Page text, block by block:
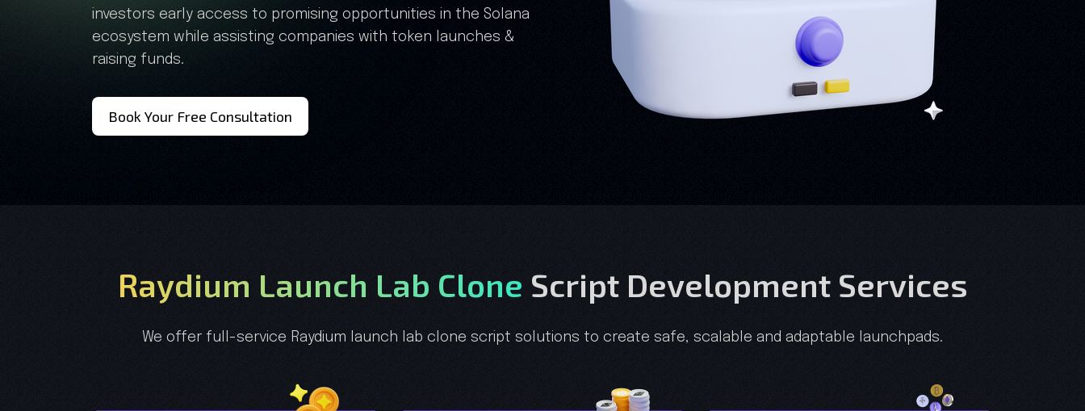
investors early access to promising opportunities in the Solana
ecosystem while assisting companies with token launches &
raising funds.
Book Your Free Consultation
Raydium Launch Lab Clone Script Development Services
We offer full-service Raydium launch lab clone script solutions to create safe, scalable and adaptable launchpads.
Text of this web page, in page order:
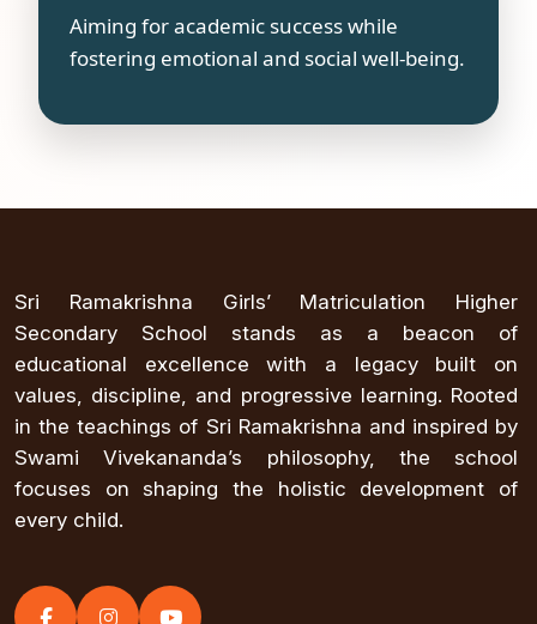
Aiming for academic success while
fostering emotional and social well-being.
Sri Ramakrishna Girls’ Matriculation Higher
Secondary School stands as a beacon of
educational excellence with a legacy built on
values, discipline, and progressive learning. Rooted
in the teachings of Sri Ramakrishna and inspired by
Swami Vivekananda’s philosophy, the school
focuses on shaping the holistic development of
every child.
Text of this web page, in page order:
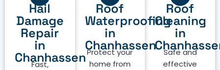
Roof
Cleaning
in
Safe and
effective
Roof
Waterproofing
in
Chanhassen
Protect your
home from
Hail
Damage
Repair
in
Chanhassen
Fast,
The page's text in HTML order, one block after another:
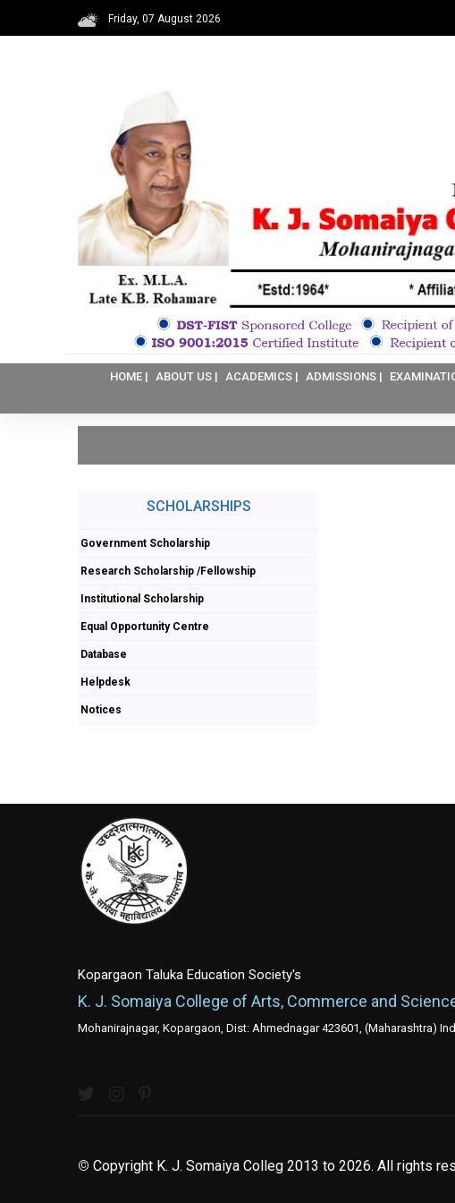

● ● ● ● ●

• **WORK TO BE COMPLETED**:
All text in the material above must be written out exactly; the images are to be skipped.

• **RESULT FOR THIS EXERCISE**:
Page text, block by block:
investors early access to promising opportunities in the Solana
ecosystem while assisting companies with token launches &
raising funds.
Book Your Free Consultation
Raydium Launch Lab Clone Script Development Services
We offer full-service Raydium launch lab clone script solutions to create safe, scalable and adaptable launchpads.
Text of this web page, in page order:
Aiming for academic success while
fostering emotional and social well-being.
Sri Ramakrishna Girls’ Matriculation Higher
Secondary School stands as a beacon of
educational excellence with a legacy built on
values, discipline, and progressive learning. Rooted
in the teachings of Sri Ramakrishna and inspired by
Swami Vivekananda’s philosophy, the school
focuses on shaping the holistic development of
every child.
Text of this web page, in page order:
Roof
Cleaning
in
Safe and
effective
Roof
Waterproofing
in
Chanhassen
Protect your
home from
Hail
Damage
Repair
in
Chanhassen
Fast,
The page's text in HTML order, one block after another:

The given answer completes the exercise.